The national hysteria was orchestrated with the cynicism that characterizes such occasions. The media's pimps of emotion have turned a nice profit once again, and the right-wing activists have reaped the benefits. What about Israel? It once again sees itself in a light it doesn't particularly like: wallowing like the mother of all victims. Oh how heavily we must pay. Oh the concessions we're forced to make.

“That’s it. Nothing will stop it now,” the anchorman began the broadcast as the catastrophe drew near and Israelis were ordered to hunch over in pain. But the living weren't the only ones mobilized for the victims’ parade. This time they didn't mobilize the bereaved families, they mobilized the dead themselves. A PR agency tacked dozens of posters on soldiers' graves: “You died in vain.” And all for 26 prisoners.

Even the celebrations in Ramallah — with the mothers and fathers naturally glad to see their sons after decades in prison under harsh conditions, with no furloughs or telephone calls — were also portrayed as a knife stabbing our suffering nation’s heart. The unsightly release took place in the dead of night to put a damper on the festivities — you rude people, how dare you rejoice?
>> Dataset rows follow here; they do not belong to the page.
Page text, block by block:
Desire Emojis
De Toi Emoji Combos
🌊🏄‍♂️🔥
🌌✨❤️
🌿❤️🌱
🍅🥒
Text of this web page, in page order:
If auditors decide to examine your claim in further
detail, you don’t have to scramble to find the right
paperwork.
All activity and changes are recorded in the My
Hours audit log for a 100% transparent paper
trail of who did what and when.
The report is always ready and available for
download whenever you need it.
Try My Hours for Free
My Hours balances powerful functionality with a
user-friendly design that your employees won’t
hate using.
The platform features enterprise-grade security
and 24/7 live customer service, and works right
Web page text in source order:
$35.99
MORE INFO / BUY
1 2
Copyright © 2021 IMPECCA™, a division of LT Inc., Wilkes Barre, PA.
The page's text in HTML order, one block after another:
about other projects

Murderers go free in the State of Israel. Even the most abhorrent of them, those who murdered for pay, those who murdered their own children, their wives, their helpless victims, are released from prison at some point — and that's a good thing. Nobody declares a day of mourning because of it. Only the victims’ families feel the pain, and even then, not all of them do. Even among them there are noble people who realize that even the cruelest criminal deserves clemency once he has served long years in a prison that's as harsh as hell.

But when Palestinian prisoners are freed, including vile murderers, no matter how much time has passed or who they are or what they did, mourning is decreed. Never forgive and never forget — but for a moment we've forgotten the original purpose of the prisoner release: to build an atmosphere of trust, to open a new chapter, as in all blood-drenched conflicts that people try to resolve. But Israel doesn't want that. It's releasing the prisoners because the U.S. secretary of state has forced it to. It doesn't even try to put up a pretense of good intentions.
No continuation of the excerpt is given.